* [What you are asked to do]: Each line of the listing must be transcribed exactly, except for the images, which should be excluded.
Given data Block Start
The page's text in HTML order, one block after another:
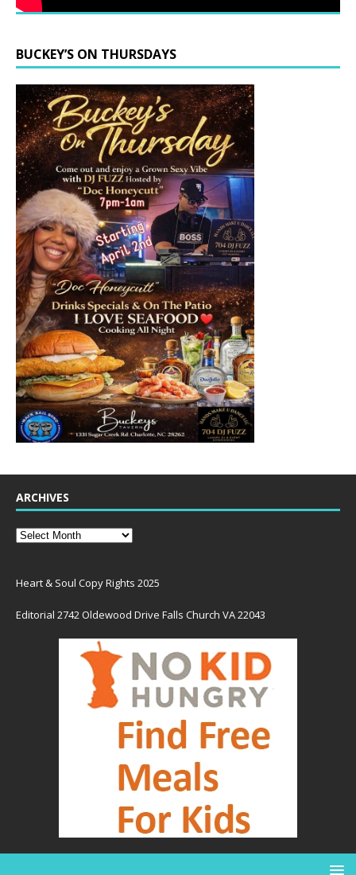
BUCKEY’S ON THURSDAYS
ARCHIVES
Heart & Soul Copy Rights 2025
Editorial 2742 Oldewood Drive Falls Church VA 22043
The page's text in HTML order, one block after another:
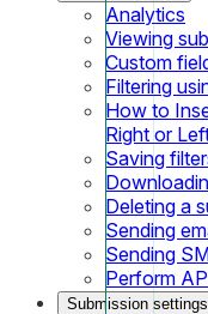
Analytics
Viewing
Custom
Filtering
How to
Right or
Saving
Deleting a
Sending
Sending
Perform
Submission settings
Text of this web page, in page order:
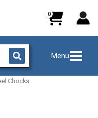
Menu
Chocks
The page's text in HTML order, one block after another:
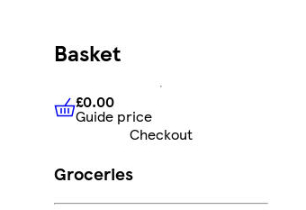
Given data Block End
* [Result of this exercise]:
The page's text in HTML order, one block after another:
BUCKEY’S ON THURSDAYS
ARCHIVES
Heart & Soul Copy Rights 2025
Editorial 2742 Oldewood Drive Falls Church VA 22043
The page's text in HTML order, one block after another:
Analytics
Viewing
Custom
Filtering
How to
Right or
Saving
Deleting a
Sending
Sending
Perform
Submission settings
Text of this web page, in page order:
Menu
Chocks
The page's text in HTML order, one block after another:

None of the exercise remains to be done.